Jak wiele modlitw spaliliśmy, pomyślał niechętnie Dalinar, do boga, którego już nie ma? A może dostaje je ktoś inny?

Dalinar uprzejmie kiwał głową, gdy Fen opisywała starożytne pochodzenie budowli i wymieniała imiona królów i królowych, którzy zostali w niej ukoronowani. Wyjaśniła symbolikę skomplikowanego wzoru na tyłach i poprowadziła ich wzdłuż ścian bocznych, by podziwiali płaskorzeźby. Z przykrością zauważył, że kilka rzeźb nie miało twarzy. Jakim cudem burza dostała się do środka?

Kiedy skończyli, wyprowadziła ich na zewnątrz, gdzie czekały palankiny. Navani trąciła Dalinara.

– O co chodzi? – spytał cicho.

– Przestań się krzywić.

– Nie krzywię się.

– Jesteś znudzony.

– Ja się nie... krzywię.

Uniosła brew.

– Sześć świątyń? Miasto zostało zrujnowane, a my oglądamy świątynie.
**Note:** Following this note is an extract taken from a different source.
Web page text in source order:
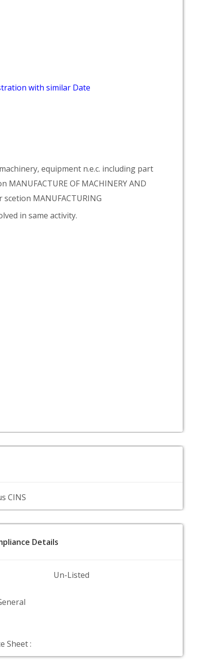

Przed nimi Fen i jej małżonek weszli do palankinu. Na razie przez całą wycieczkę Kmakl jedynie stał za Fen i – kiedy uważał, że powiedziała coś szczególnie ważnego – kiwał na jej skryby, by zapisały to w oficjalnych kronikach.

Kmakl nie nosił miecza. W Alethkarze sugerowałoby to, że mężczyzna – a już z pewnością ktoś o jego pozycji – jest Odpryskowym, ale tu sytuacja wyglądała inaczej. Thaylenah miało jedynie pięć Ostrzy – i trzy Pancerze – a wszystkie należały do starożytnych rodów, które przysięgały bronić tronu. Może Fen mogłaby mu pokazać te Odpryski?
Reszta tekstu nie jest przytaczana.